=== Your goal ===
Make an exact copy of the records that follow, with each picture omitted.

[Collected data entries]
--- START ---
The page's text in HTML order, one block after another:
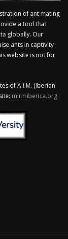
of ant mating
a tool that
globally. Our
ants in captivity
website is not for
of A.I.M. (Iberian
mirmiberica.org.
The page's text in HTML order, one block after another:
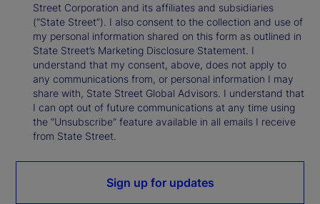
Street Corporation and its affiliates and subsidiaries
(“State Street”). I also consent to the collection and use of
my personal information shared on this form as outlined in
State Street’s Marketing Disclosure Statement. I
understand that my consent, above, does not apply to
any communications from, or personal information I may
share with, State Street Global Advisors. I understand that
I can opt out of future communications at any time using
the “Unsubscribe” feature available in all emails I receive
from State Street.
Sign up for updates
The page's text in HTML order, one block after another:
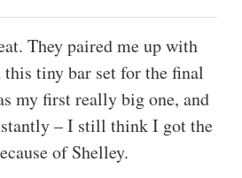
They paired me up with
this tiny bar set for the final
my first really big one, and
– I still think I got the
of Shelley.
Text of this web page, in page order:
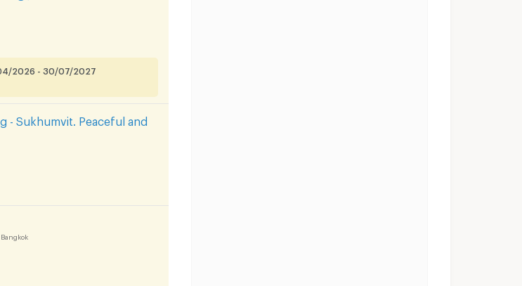
2026 - 30/07/2027
- Sukhumvit. Peaceful and
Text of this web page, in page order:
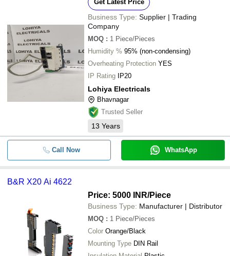
Get Latest Price
Business Type: Supplier | Trading
Company
MOQ : 1 Piece/Pieces
Humidity % 95% (non-condensing)
Overheating Protection YES
IP Rating IP20
Lohiya Electricals
Bhavnagar
Trusted Seller
13 Years
Call Now WhatsApp
B&R X20 Ai 4622
Price: 5000 INR/Piece
Business Type: Manufacturer | Distributor
MOQ : 1 Piece/Pieces
Color Orange/Black
Mounting Type DIN Rail
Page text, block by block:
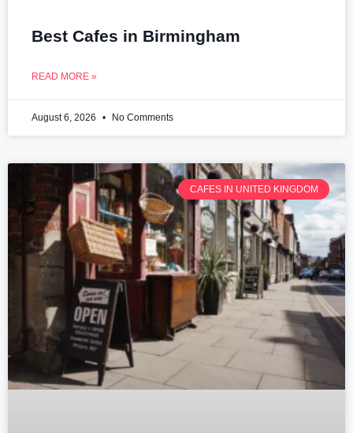
Best Cafes in Birmingham
READ MORE »
August 6, 2026 No Comments
CAFES IN UNITED KINGDOM
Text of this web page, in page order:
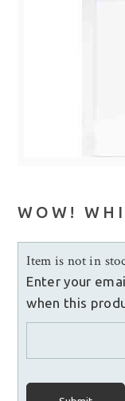
WOW!
Item is not in
Enter your
when this
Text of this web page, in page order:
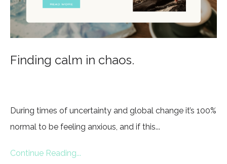
Finding calm in chaos.
During times of uncertainty and global change it’s 100%
normal to be feeling anxious, and if this...
Continue Reading...
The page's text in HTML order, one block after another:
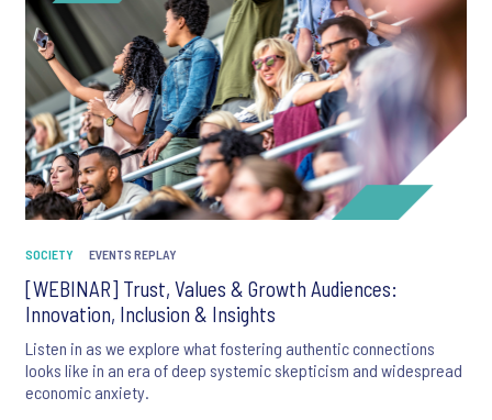
SOCIETY EVENTS REPLAY
[WEBINAR] Trust, Values & Growth Audiences:
Innovation, Inclusion & Insights
Listen in as we explore what fostering authentic connections
looks like in an era of deep systemic skepticism and widespread
economic anxiety.
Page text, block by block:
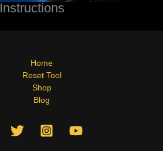
Instructions
Home
Reset Tool
Shop
Blog
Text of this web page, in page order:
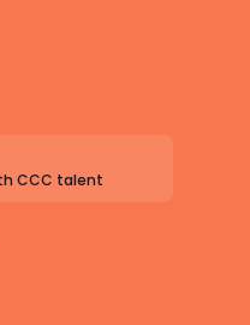
CCC talent
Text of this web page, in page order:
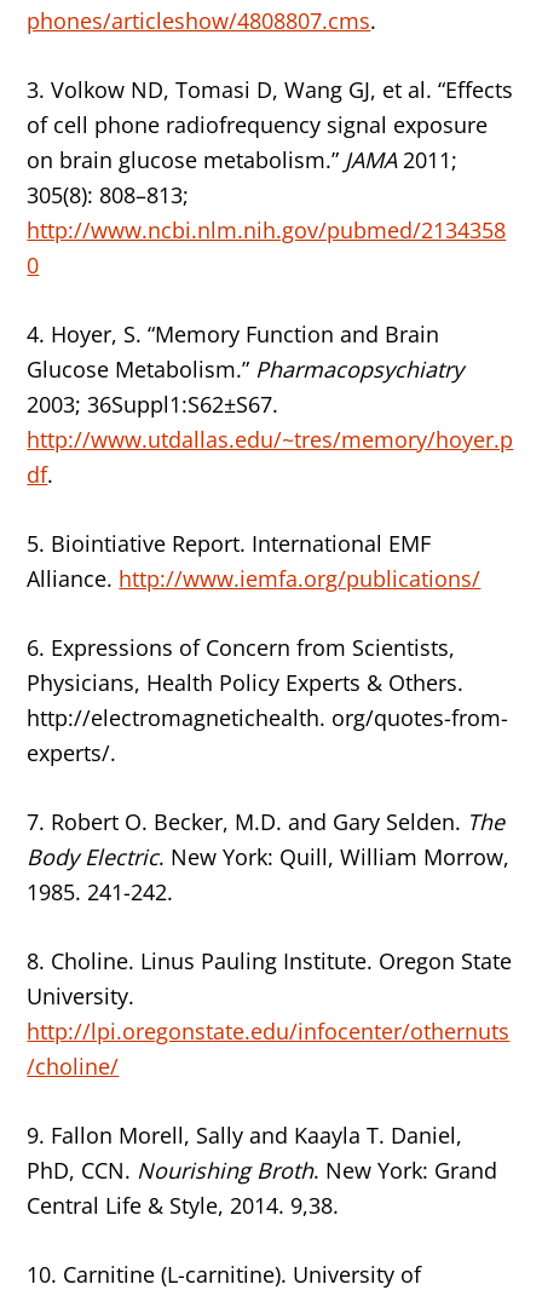
phones/articleshow/4808807.cms.
3. Volkow ND, Tomasi D, Wang GJ, et al. “Effects
of cell phone radiofrequency signal exposure
on brain glucose metabolism.” JAMA2011;
305(8): 808–813;
http://www.ncbi.nlm.nih.gov/pubmed/2134358
0
4. Hoyer, S. “Memory Function and Brain
Glucose Metabolism.” Pharmacopsychiatry
2003; 36Suppl1:S62±S67.
http://www.utdallas.edu/~tres/memory/hoyer.p
df.
5. Biointiative Report. International EMF
Alliance. http://www.iemfa.org/publications/
6. Expressions of Concern from Scientists,
Physicians, Health Policy Experts & Others.
http://electromagnetichealth. org/quotes-from-
experts/.
7. Robert O. Becker, M.D. and Gary Selden. The
Body Electric. New York: Quill, William Morrow,
1985. 241-242.
8. Choline. Linus Pauling Institute. Oregon State
University.
http://lpi.oregonstate.edu/infocenter/othernuts
/choline/
9. Fallon Morell, Sally and Kaayla T. Daniel,
PhD, CCN. Nourishing Broth. New York: Grand
Central Life & Style, 2014. 9,38.
10. Carnitine (L-carnitine). University of
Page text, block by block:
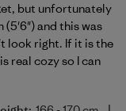
but unfortunately
(5'6") and this was
look right. If it is the
real cozy so I can
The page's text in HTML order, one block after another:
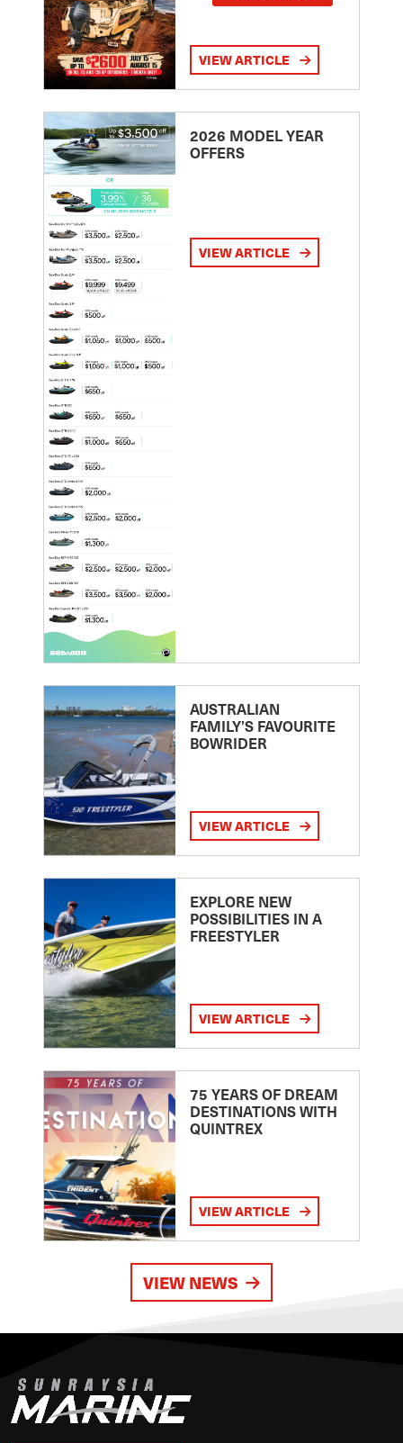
--- END ---
=== Written answer ===
The page's text in HTML order, one block after another:
of ant mating
a tool that
globally. Our
ants in captivity
website is not for
of A.I.M. (Iberian
mirmiberica.org.
The page's text in HTML order, one block after another:
Street Corporation and its affiliates and subsidiaries
(“State Street”). I also consent to the collection and use of
my personal information shared on this form as outlined in
State Street’s Marketing Disclosure Statement. I
understand that my consent, above, does not apply to
any communications from, or personal information I may
share with, State Street Global Advisors. I understand that
I can opt out of future communications at any time using
the “Unsubscribe” feature available in all emails I receive
from State Street.
Sign up for updates
The page's text in HTML order, one block after another:
They paired me up with
this tiny bar set for the final
my first really big one, and
– I still think I got the
of Shelley.
Text of this web page, in page order:
2026 - 30/07/2027
- Sukhumvit. Peaceful and
Text of this web page, in page order:
Get Latest Price
Business Type: Supplier | Trading
Company
MOQ : 1 Piece/Pieces
Humidity % 95% (non-condensing)
Overheating Protection YES
IP Rating IP20
Lohiya Electricals
Bhavnagar
Trusted Seller
13 Years
Call Now WhatsApp
B&R X20 Ai 4622
Price: 5000 INR/Piece
Business Type: Manufacturer | Distributor
MOQ : 1 Piece/Pieces
Color Orange/Black
Mounting Type DIN Rail
Page text, block by block:
Best Cafes in Birmingham
READ MORE »
August 6, 2026 No Comments
CAFES IN UNITED KINGDOM
Text of this web page, in page order:
WOW!
Item is not in
Enter your
when this
Text of this web page, in page order:
Finding calm in chaos.
During times of uncertainty and global change it’s 100%
normal to be feeling anxious, and if this...
Continue Reading...
The page's text in HTML order, one block after another:
SOCIETY EVENTS REPLAY
[WEBINAR] Trust, Values & Growth Audiences:
Innovation, Inclusion & Insights
Listen in as we explore what fostering authentic connections
looks like in an era of deep systemic skepticism and widespread
economic anxiety.
Page text, block by block:
Instructions
Home
Reset Tool
Shop
Blog
Text of this web page, in page order:
CCC talent
Text of this web page, in page order:
phones/articleshow/4808807.cms.
3. Volkow ND, Tomasi D, Wang GJ, et al. “Effects
of cell phone radiofrequency signal exposure
on brain glucose metabolism.” JAMA2011;
305(8): 808–813;
http://www.ncbi.nlm.nih.gov/pubmed/2134358
0
4. Hoyer, S. “Memory Function and Brain
Glucose Metabolism.” Pharmacopsychiatry
2003; 36Suppl1:S62±S67.
http://www.utdallas.edu/~tres/memory/hoyer.p
df.
5. Biointiative Report. International EMF
Alliance. http://www.iemfa.org/publications/
6. Expressions of Concern from Scientists,
Physicians, Health Policy Experts & Others.
http://electromagnetichealth. org/quotes-from-
experts/.
7. Robert O. Becker, M.D. and Gary Selden. The
Body Electric. New York: Quill, William Morrow,
1985. 241-242.
8. Choline. Linus Pauling Institute. Oregon State
University.
http://lpi.oregonstate.edu/infocenter/othernuts
/choline/
9. Fallon Morell, Sally and Kaayla T. Daniel,
PhD, CCN. Nourishing Broth. New York: Grand
Central Life & Style, 2014. 9,38.
10. Carnitine (L-carnitine). University of
Page text, block by block:
but unfortunately
(5'6") and this was
look right. If it is the
real cozy so I can
The page's text in HTML order, one block after another:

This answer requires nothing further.